The Coming of Age of Spatial Multiomics

Spatial multiomics promises to significantly deepen our understanding of biology by enabling the study of cells in their native environment. After all, cells do not act in isolation—they constantly “talk” to each other and interact with their surroundings through a complex network of molecular signals. Despite the transformative power of spatial multiomics, it has been less than a decade since the field came into its own, meaning numerous challenges lay ahead for the pioneers navigating uncharted waters.

Tamas Ordog, MD, professor of physiology and director of the Spatial Multiomics Core at the Mayo Clinic, believes spatial biology is “absolutely central” to medical research. Speaking to Inside Precision Medicine, he stressed how spatial omics allows scientists to directly interrogate patient samples in a way that was just not possible before.

Before spatial techniques first emerged, researchers had to rely on bulk analyses, which would yield an overview of gene or protein expression in the whole sample. With the arrival of single-cell methods, it became possible to narrow down these results, but these techniques still cannot provide detailed information about the tissue architecture or interactions between cells.

“Spatial biology allows us to answer two critical questions at the same time: Which cells are in your sample, and what are they doing?” said Ordog. Finding an answer to these questions can yield invaluable insights into the mechanisms of human disease and unlock new targets for diagnostic and therapeutic strategies.

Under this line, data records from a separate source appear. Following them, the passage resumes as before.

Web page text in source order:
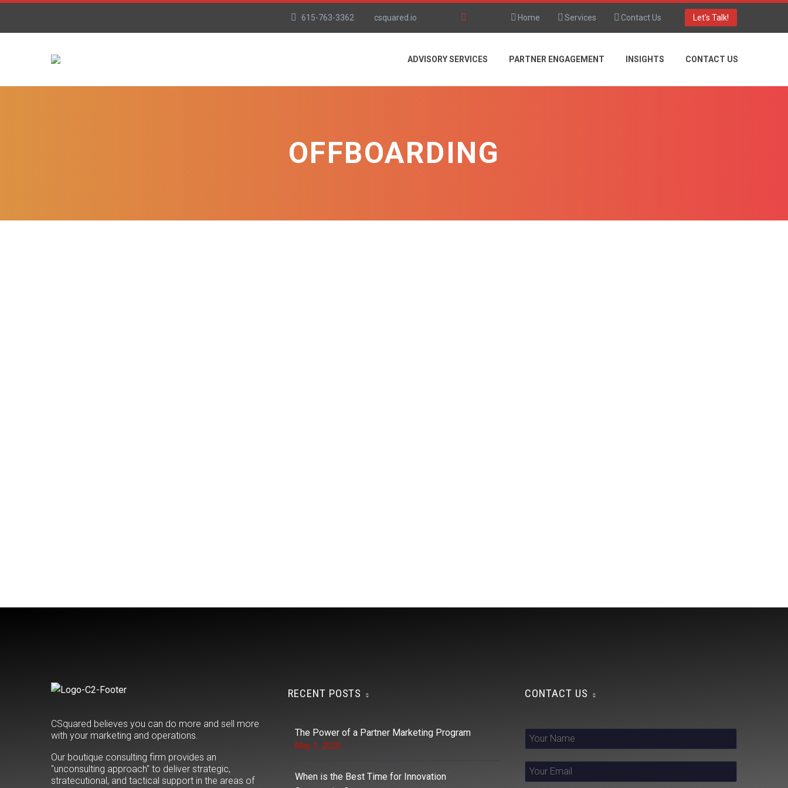
615-763-3362 csquared.io Home Services Contact Us Let's Talk!
ADVISORY SERVICES PARTNER ENGAGEMENT INSIGHTS CONTACT US
OFFBOARDING
CSquared believes you can do more and sell more
with your marketing and operations.
Our boutique consulting firm provides an
"unconsulting approach" to deliver strategic,
stratecutional, and tactical support in the areas of
RECENT POSTS
The Power of a Partner Marketing Program
May 1, 2025
When is the Best Time for Innovation
CONTACT US
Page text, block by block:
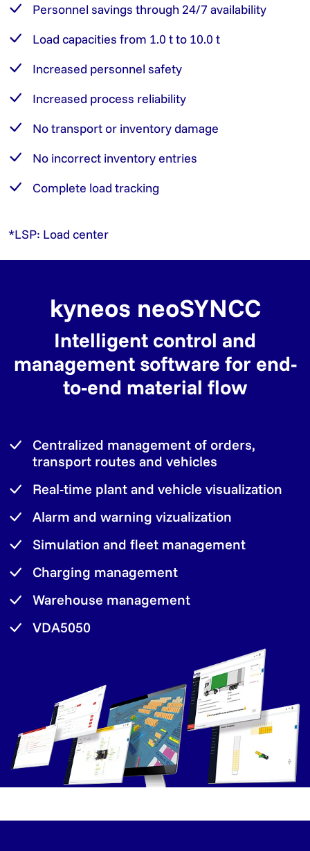
Personnel savings through 24/7 availability
Load capacities from 1.0 t to 10.0 t
Increased personnel safety
Increased process reliability
No transport or inventory damage
No incorrect inventory entries
Complete load tracking
*LSP: Load center
kyneos neoSYNCC
Intelligent control and
management software for end-
to-end material flow
Centralized management of orders,
transport routes and vehicles
Real-time plant and vehicle visualization
Alarm and warning vizualization
Simulation and fleet management
Charging management
Warehouse management
VDA5050
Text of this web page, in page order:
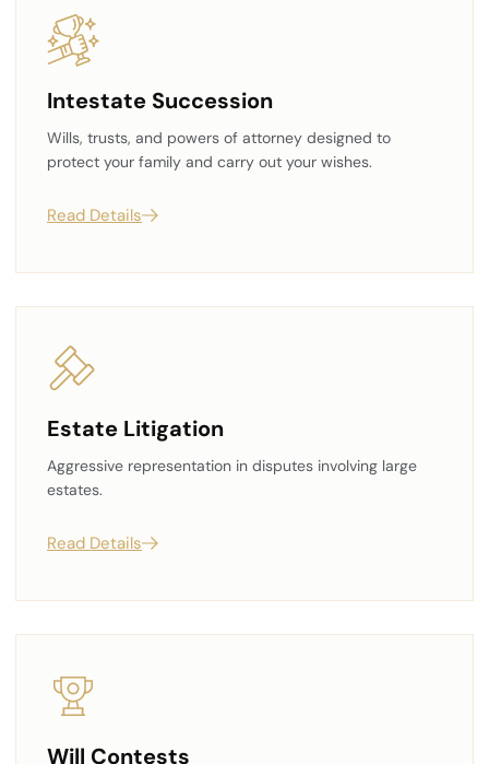
Intestate Succession
Wills, trusts, and powers of attorney designed to
protect your family and carry out your wishes.
Read Details
Estate Litigation
Aggressive representation in disputes involving large
estates.
Read Details
Will Contests
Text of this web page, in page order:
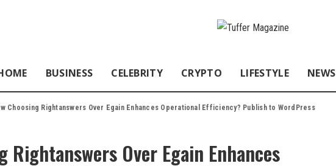
BUSINESS CELEBRITY CRYPTO LIFESTYLE NEWS
Choosing Rightanswers Over Egain Enhances Operational Efficiency? Publish to WordPress
Rightanswers Over Egain Enhances
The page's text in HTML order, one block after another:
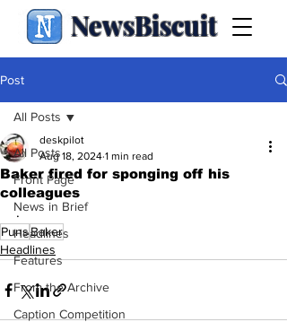
NewsBiscuit
Post
All Posts
Front Page
News in Brief
Headlines
Features
From the Archive
Caption Competition
All Posts
Baker fired for sponging off his
colleagues
deskpilot
Aug 18, 2024 1 min read
.
PunsBaker
Headlines
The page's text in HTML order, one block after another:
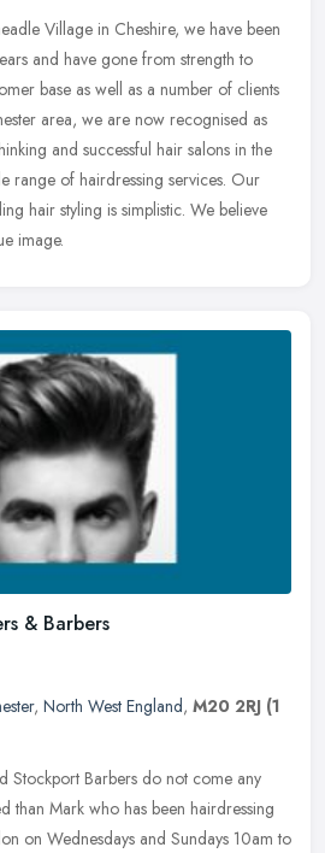
Village in Cheshire, we have been
and have gone from strength to
base as well as a number of clients
area, we are now recognised as
and successful hair salons in the
range of hairdressing services. Our
hair styling is simplistic. We believe
image.
& Barbers
, North West England, M20 2RJ (1
Stockport Barbers do not come any
than Mark who has been hairdressing
on Wednesdays and Sundays 10am to
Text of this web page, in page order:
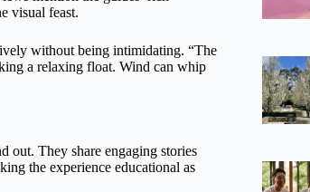
visual feast.
without being intimidating. “The
a relaxing float. Wind can whip
out. They share engaging stories
the experience educational as
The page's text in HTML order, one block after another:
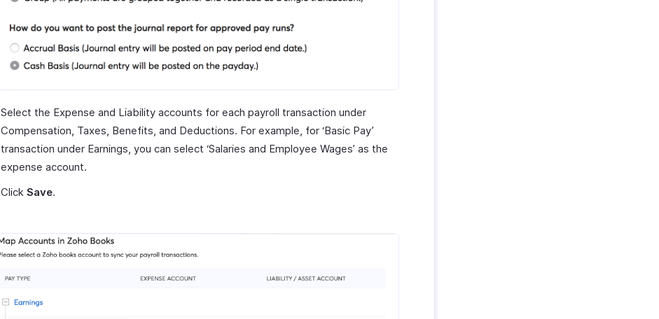
Select the Expense and Liability accounts for each payroll transaction under
Compensation, Taxes, Benefits, and Deductions. For example, for ‘Basic Pay’
transaction under Earnings, you can select ‘Salaries and Employee Wages’ as the
expense account.
Click Save.
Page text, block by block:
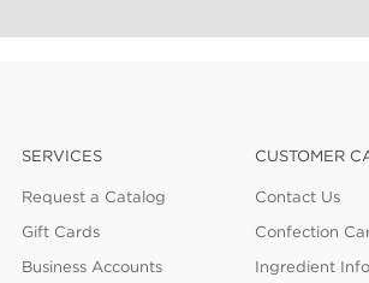
SERVICES
Request a Catalog
Gift Cards
Business Accounts
CUSTOMER
Contact Us
Confection
Ingredient
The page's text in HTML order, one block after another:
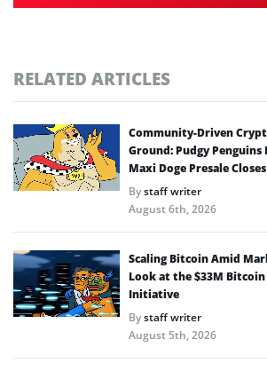
RELATED ARTICLES
Community-Driven
Ground: Pudgy Penguins
Maxi Doge Presale
Bystaff writer
August 6th, 2026
Scaling Bitcoin Amid
Look at the $33M Bitcoin
Initiative
Bystaff writer
August 5th, 2026
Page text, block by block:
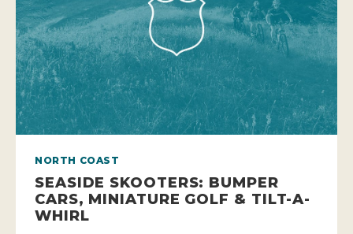
NORTH COAST
SEASIDE SKOOTERS: BUMPER
CARS, MINIATURE GOLF & TILT-A-
WHIRL
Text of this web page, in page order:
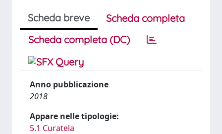
Scheda breve
Scheda completa
Scheda completa (DC)
Anno pubblicazione
2018
Appare nelle tipologie:
5.1 Curatela
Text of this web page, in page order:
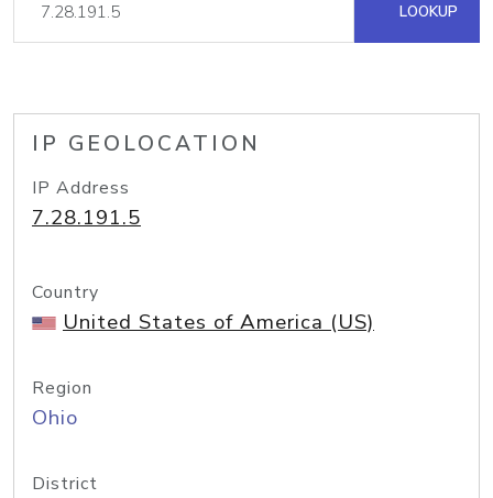
LOOKUP
IP GEOLOCATION
IP Address
7.28.191.5
Country
United States of America (US)
Region
Ohio
District
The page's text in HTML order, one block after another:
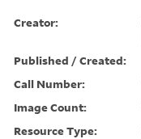
Creator:
Published / Created:
Call Number:
Image Count:
Resource Type:
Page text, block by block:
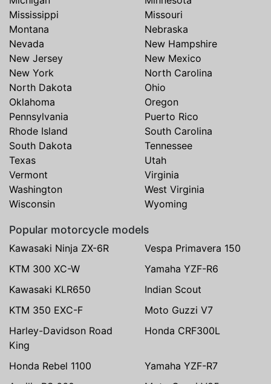
Mississippi
Missouri
Montana
Nebraska
Nevada
New Hampshire
New Jersey
New Mexico
New York
North Carolina
North Dakota
Ohio
Oklahoma
Oregon
Pennsylvania
Puerto Rico
Rhode Island
South Carolina
South Dakota
Tennessee
Texas
Utah
Vermont
Virginia
Washington
West Virginia
Wisconsin
Wyoming
Popular motorcycle models
Kawasaki Ninja ZX-6R
Vespa Primavera 150
KTM 300 XC-W
Yamaha YZF-R6
Kawasaki KLR650
Indian Scout
KTM 350 EXC-F
Moto Guzzi V7
Harley-Davidson Road
King
Honda CRF300L
Honda Rebel 1100
Yamaha YZF-R7
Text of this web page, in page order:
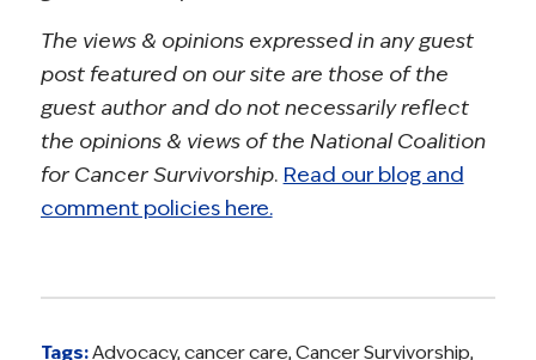
The views & opinions expressed in any guest
post featured on our site are those of the
guest author and do not necessarily reflect
the opinions & views of the National Coalition
for Cancer Survivorship. Read our blog and
comment policies here.
Tags:Advocacy, cancer care, Cancer Survivorship,
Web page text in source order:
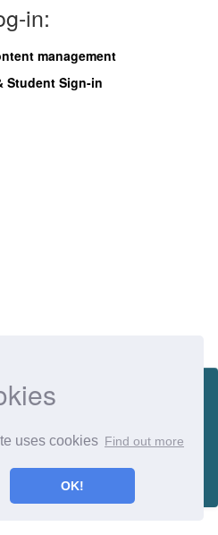
uses cookies Find out more
OK!
in:
management
Student Sign-in
- German University Library.
Hoa Ward, Ben Cat City, Binh
Province
0990. Ext.: 70206
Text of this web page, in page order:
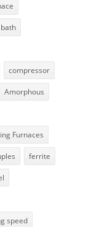
compressor
Amorphous
Furnaces
ferrite
speed
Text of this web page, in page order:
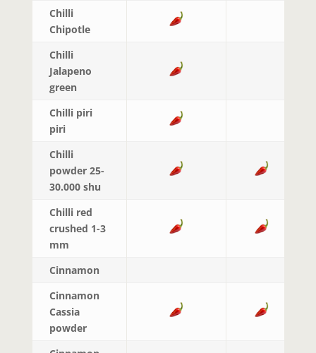
Chilli
Chipotle
Chilli
Jalapeno
green
Chilli piri
piri
Chilli
powder 25-
30.000 shu
Chilli red
crushed 1-3
mm
Cinnamon
Cinnamon
Cassia
powder
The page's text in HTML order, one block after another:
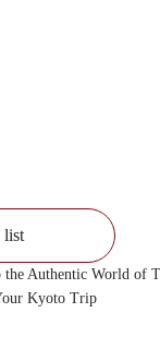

Although the field is still taking early steps, Ordog has seen exponential growth in spatial multiomics, with no signs of slowing down anytime soon. At the Spatial Multiomics Core, the majority of requests received focus on oncology, where uncovering interactions between the tumor and immune cells is essential to understand the underlying biology. “Typically, investigators come to us with a defined research question, and we find the best tools that are currently available to find the answer,” he said.

His team is tasked with guiding investigators through every step of the process, from identifying the right tools and performing the wet lab work to connecting users with a specialized computational team experienced in handling the large amounts of data generated by spatial multiomics techniques. In a constantly shifting environment, he emphasized that successfully navigating the maze of scientific and logistic challenges facing this field “literally takes a village.”

The ultimate goal is to bring spatial multiomics to the clinic. The core is actively developing omics technologies that go beyond initial discoveries, expanding into monitoring the course of disease and patient responses to medical interventions. For instance, ongoing programs are tracking the effects of RNA and CRISPR-based therapeutics on their cellular targets within a spatial context, but a lot more work remains to be done until the first clinical applications of spatial multiomics can reach patients.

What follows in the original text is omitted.